Handling Failures Gracefully
Circuit Breaker Pattern
Stop hammering a site that’s returning errors:
import time
class CircuitBreaker:
def __init__(self, failure_threshold=5, reset_timeout=300):
self.failure_count = {}
self.failure_threshold = failure_threshold
self.reset_timeout = reset_timeout
self.open_since = {}
def can_request(self, domain):
if domain not in self.failure_count:
return True
if self.failure_count[domain] >= self.failure_threshold:
if time.time() - self.open_since[domain] > self.reset_timeout:
self.failure_count[domain] = 0
return True
return False
return True
def record_failure(self, domain):
self.failure_count[domain] = self.failure_count.get(domain, 0) + 1
if self.failure_count[domain] >= self.failure_threshold:
self.open_since[domain] = time.time()
def record_success(self, domain):
self.failure_count[domain] = 0
Dead Letter Queue
URLs that fail after all retries go to a dead letter queue for manual inspection:
def handle_permanent_failure(task):
"""Store permanently failed tasks for investigation."""
data_store.save_failed({
"url": task["url"],
"retries": task["retries"],
"last_error": task.get("last_error"),
"timestamp": time.time()
})
Performance Optimization Tips
- Use connection pooling: Reuse HTTP connections with
requests.Session() - Parse selectively: Don’t parse the entire DOM if you only need specific elements
- Compress storage: Store raw HTML with gzip compression
- Batch database writes: Buffer results and write in batches of 100+
- Use lxml over html.parser: 10x faster HTML parsing
- Pre-filter URLs: Skip non-HTML resources (images, PDFs) early
Monitoring Your Distributed Scraper
Track these key metrics:
- Pages/minute: Overall throughput
- Error rate: Percentage of failed requests
- Queue depth: How many URLs are waiting
- Proxy health: Success rate per proxy
- Latency: Average response time
Use Celery Flower (included in the Docker setup) for real-time worker monitoring, and export metrics to Prometheus/Grafana for long-term tracking.
FAQ
How many workers do I need?
Start with 4-5 workers, each handling 10-20 concurrent requests. Scale based on your throughput needs and target site tolerance. For most projects, 10-20 workers handle millions of pages per day.
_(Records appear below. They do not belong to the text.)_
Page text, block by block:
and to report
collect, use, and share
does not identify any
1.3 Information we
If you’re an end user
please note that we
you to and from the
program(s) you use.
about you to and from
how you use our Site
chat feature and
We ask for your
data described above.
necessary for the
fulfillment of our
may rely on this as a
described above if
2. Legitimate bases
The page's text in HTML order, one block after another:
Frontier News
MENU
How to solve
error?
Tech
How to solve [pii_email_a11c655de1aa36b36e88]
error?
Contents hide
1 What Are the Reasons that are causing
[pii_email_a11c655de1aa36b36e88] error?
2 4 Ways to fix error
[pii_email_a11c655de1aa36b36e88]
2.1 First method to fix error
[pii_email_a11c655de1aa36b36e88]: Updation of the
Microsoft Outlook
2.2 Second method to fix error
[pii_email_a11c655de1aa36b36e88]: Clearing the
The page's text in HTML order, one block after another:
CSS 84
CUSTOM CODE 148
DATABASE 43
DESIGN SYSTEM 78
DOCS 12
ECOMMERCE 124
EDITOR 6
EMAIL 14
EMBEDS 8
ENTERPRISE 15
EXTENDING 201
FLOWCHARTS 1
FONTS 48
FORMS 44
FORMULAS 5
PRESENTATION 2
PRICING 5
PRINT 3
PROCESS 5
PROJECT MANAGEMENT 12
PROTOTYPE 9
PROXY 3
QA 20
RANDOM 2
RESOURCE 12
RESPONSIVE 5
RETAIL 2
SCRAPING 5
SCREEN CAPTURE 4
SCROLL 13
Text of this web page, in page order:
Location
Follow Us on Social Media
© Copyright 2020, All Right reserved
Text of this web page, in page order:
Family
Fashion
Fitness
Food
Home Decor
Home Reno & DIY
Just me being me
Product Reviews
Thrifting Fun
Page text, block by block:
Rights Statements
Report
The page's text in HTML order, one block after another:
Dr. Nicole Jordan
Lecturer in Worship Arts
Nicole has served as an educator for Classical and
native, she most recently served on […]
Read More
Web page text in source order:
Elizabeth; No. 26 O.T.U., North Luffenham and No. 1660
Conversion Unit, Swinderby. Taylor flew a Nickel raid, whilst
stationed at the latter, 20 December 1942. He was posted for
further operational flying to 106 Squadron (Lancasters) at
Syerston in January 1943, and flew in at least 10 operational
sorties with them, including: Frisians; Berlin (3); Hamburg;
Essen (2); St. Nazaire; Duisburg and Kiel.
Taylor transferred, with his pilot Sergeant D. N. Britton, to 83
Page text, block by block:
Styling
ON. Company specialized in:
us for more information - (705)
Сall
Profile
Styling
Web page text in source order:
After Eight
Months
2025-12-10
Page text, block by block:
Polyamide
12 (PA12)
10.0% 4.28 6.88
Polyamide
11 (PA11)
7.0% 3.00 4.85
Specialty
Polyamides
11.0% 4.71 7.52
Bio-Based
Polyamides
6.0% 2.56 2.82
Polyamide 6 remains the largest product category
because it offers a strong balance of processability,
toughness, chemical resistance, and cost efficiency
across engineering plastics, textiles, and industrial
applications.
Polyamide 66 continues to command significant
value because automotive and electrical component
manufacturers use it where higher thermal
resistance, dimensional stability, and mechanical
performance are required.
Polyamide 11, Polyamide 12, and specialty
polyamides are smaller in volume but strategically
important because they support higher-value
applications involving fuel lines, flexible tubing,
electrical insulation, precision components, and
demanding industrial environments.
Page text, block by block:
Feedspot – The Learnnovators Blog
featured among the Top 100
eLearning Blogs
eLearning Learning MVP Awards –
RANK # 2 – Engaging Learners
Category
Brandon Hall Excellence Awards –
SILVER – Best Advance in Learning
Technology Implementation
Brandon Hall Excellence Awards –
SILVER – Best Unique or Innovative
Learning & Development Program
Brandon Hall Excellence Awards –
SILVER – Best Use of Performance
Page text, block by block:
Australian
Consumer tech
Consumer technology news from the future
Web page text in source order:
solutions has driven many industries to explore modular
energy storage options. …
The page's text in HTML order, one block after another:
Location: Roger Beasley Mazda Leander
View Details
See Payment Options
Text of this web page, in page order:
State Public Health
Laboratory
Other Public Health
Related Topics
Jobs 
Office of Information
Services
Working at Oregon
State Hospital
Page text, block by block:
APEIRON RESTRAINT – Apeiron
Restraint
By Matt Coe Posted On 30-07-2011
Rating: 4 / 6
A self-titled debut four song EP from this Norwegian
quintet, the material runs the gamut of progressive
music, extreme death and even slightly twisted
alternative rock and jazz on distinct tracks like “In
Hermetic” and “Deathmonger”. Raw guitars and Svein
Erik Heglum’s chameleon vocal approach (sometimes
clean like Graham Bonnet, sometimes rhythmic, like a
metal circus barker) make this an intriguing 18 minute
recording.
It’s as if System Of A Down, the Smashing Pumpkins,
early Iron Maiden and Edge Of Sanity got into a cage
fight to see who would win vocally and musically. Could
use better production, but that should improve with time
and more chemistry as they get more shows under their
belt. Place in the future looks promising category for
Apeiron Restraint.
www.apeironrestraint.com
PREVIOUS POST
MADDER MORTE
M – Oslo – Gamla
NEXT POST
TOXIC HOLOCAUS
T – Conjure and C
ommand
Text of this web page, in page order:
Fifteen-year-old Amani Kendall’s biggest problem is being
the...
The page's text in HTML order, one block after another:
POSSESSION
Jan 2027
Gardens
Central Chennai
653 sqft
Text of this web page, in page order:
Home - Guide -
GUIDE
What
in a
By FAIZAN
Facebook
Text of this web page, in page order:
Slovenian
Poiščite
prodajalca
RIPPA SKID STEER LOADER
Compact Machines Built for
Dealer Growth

Should I use Celery or build my own worker system?
Use Celery for most projects — it handles task routing, retries, monitoring, and scaling out of the box. Build custom only if you need sub-millisecond latency or have unusual routing requirements.
How do I avoid getting blocked at scale?
Combine rotating residential proxies, realistic request headers, randomized delays, and domain-based rate limiting. See our anti-bot detection guide for detailed strategies.
What’s the best message queue for distributed scraping?
Redis for simplicity and speed (most projects). RabbitMQ if you need complex routing rules. Kafka if you’re processing 10M+ URLs and need replay capability.
How do I handle JavaScript-rendered pages in distributed scraping?
Use dedicated browser worker pools running headless Chrome/Playwright. These are resource-intensive, so separate them from your lightweight HTTP workers. See our JavaScript scraping guide for details.
Conclusion
Distributed web scraping transforms scraping from a fragile single-machine process into a resilient, scalable data collection system. The architecture — scheduler, message queue, workers, storage, and proxy pool — provides the foundation for scraping at any scale.
Start with the Redis + Celery setup shown here, add proxy rotation for IP management, and scale workers horizontally as your needs grow. The investment in distributed architecture pays off the moment your scraping targets exceed what a single machine can handle.